Asturias no es España (ni lo demás tierra conquistada). La nación asturiana vive entre dos aguas, la atlántica (o cantábrica) a la que pertenece de forma natural, y la mediterránea, a la que pertenece de forma coercitiva por la inmersión de nuestro país en la monarquía castellana, en la media, y en el estado español, en la moderna. Nos administran desde Madrid, y con ello nos imponen unas estructuras de dominación que no son las nuestras. La economía cuasi-esclavista del Sur y del Mediterráneo no es la nuestra, y los intereses productivos y comerciales del país asturiano son incluso contradictorios con los que priman en España. El desarrollo económico asturiano podrá no ser boyante, como el de Madrid, y otras regiones levantinas y sureñas, pero al menos no se basa (salvo en pequeñas cuotas, lamentables) en la explotación de emigrantes extranjeros. El esclavismo no fue nunca con el carácter nuestra gente. El medio y el talante astures siempre fueron en contra de esa tendencia del explotador de estilo mediterráneo.
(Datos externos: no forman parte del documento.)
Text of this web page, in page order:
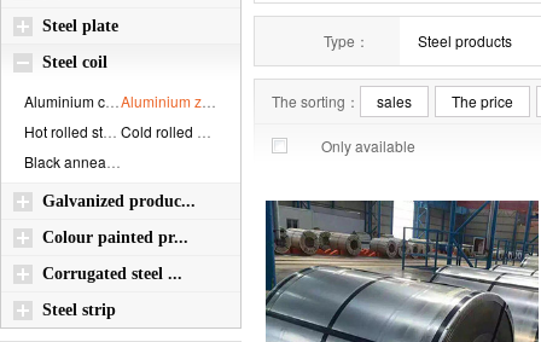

Madrid es la «esencia» del estado español. Esto es, una ciudad artificial, creada para un estado artificial. No fue tanto una capital castellana como una concentración de poderes para mantener asimétricamente vinculadas a su «atracción» las regiones en el nuevo contexto de un estado absoluto, defectuosamente fortalecido desde los Reyes Católicos. Es la capital de una corte que ha ido atrayendo a los servidores de esa corte (hoy incluimos a la vasta clase política) pero así mismo a todo un lumpen que huyó de la miseria y de la tiranía locales, para hallarla en nuevas formas: lazarillos y picaruelos, seres todos reptantes. Muchos (mal) viven del cuento. La abundancia relativa de sectores parasitarios (tanto entre los pudientes como de los llamados «muertos de hambre») ha dado pábulo a la imagen opresora de la capital, como atractor o agujero negro que dificultaba el desarrollo natural y armónico de las regiones.
Es verdad que los líderes burgueses del nacionalismo catalán y vasco sienten y demuestran de vez en cuando su racismo al tocar este resorte de imágenes y estereotipos, que guarda relación parcial con la verdad de Madrid y la Castilla devastada por la capital. Pero en la Corte hay un odio correspondiente, centralista, que es el de la ignorancia. No dar aprecio, a quien se lo merece, parece peor que el odio sin más en cuanto al agravio ocasionado y a sus consecuencias. Y en esas espirales de odio hay que comprender la polémica del nacionalismo.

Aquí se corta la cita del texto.